In: Accounting
Lane Company manufactures a single product that requires a great deal of hand labor. Overhead cost is applied on the basis of standard direct labor-hours. Variable manufacturing overhead should be $4.40 per standard direct labor-hour and fixed manufacturing overhead should be $1,764,000 per year. |
The company’s product requires 4 pounds of material that has a standard cost of $9.00 per pound and 1.5 hours of direct labor time that has a standard rate of $13.20 per hour. |
The company planned to operate at a denominator activity level of 210,000 direct labor-hours and to produce 140,000 units of product during the most recent year. Actual activity and costs for the year were as follows: |
Number of units produced | 168,000 |
Actual direct labor-hours worked | 273,000 |
Actual variable manufacturing overhead cost incurred | $ 709,800 |
Actual fixed manufacturing overhead cost incurred | $ 1,911,000 |
Required: | |
1. |
Compute the predetermined overhead rate for the year.
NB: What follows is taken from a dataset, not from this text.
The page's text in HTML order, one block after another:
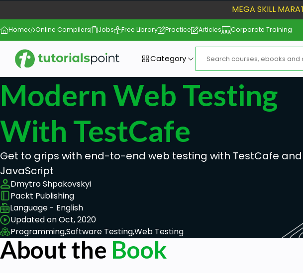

Break the rate down into variable and fixed elements. (Round your answers to 2 decimal places.) |
2. |
Prepare a standard cost card for the company’s product. (Round your answers to 2 decimal places.) |
3a. | Compute the standard direct labor-hours allowed for the year’s production. |
3b. |
Complete the following Manufacturing Overhead T-account for the year: |
4. |
Determine the reason for the underapplied or overapplied overhead from (3) above by computing the variable overhead rate and efficiency variances and the fixed overhead budget and volume variances. (Indicate the effect of each variance by selecting "F" for favorable, "U" for unfavorable, and "None" for no effect (i.e., zero variance).) |
SOLUTION
1. Predetermined Overhead Rate = (Variable overhead rate + (Budgeted Fixed Overhead/Estimated Direct Labor hour))
Predetermined Overhead Rate = ($4.40 + (1,764,000/210,000))
Predetermined Overhead Rate = $4.40 + $8.40 = $12.80
Variable rate = $4.40
Fixed rate =1,764,000/210,000
Fixed rate = $8.40
2.
(A) | (B) | (A*B) | |
Direct Material | 4 pounds | $9 per pound | 36.00 |
Direct Labor | 1.5 hours | $13.20 per hour | 19.80 |
Variable Overhead | 1.5 hours | $4.40 per hour | 6.60 |
Fixed Overhead | 1.5 hours | $8.40 per hour | 12.60 |
Standard Cost per Unit | 75.00 |
3A.
Standard Direct labor Hour = Actual No of Unit produce* Standard DLH per unit
Standard Direct labor Hour = 168,000 * 1.5
Standard Direct labor Hour = 252,000
3B. Manufacturing Overhead
Particulars | Amount ($) | Amount ($) | Particulars |
Actual Variable Overhead | 709,800 | 3,225,600 | Applied overhead |
Actual Fixed Overhead | 1,911,000 | ||
604,800 | Overhead over applied |
Applied overhead = 252,000 * $12.80 = 3,225,600
4.
(a) Variable Overhead rate variance = (Actual Rate*Actual Hour -Standard Rate*Actual Hour )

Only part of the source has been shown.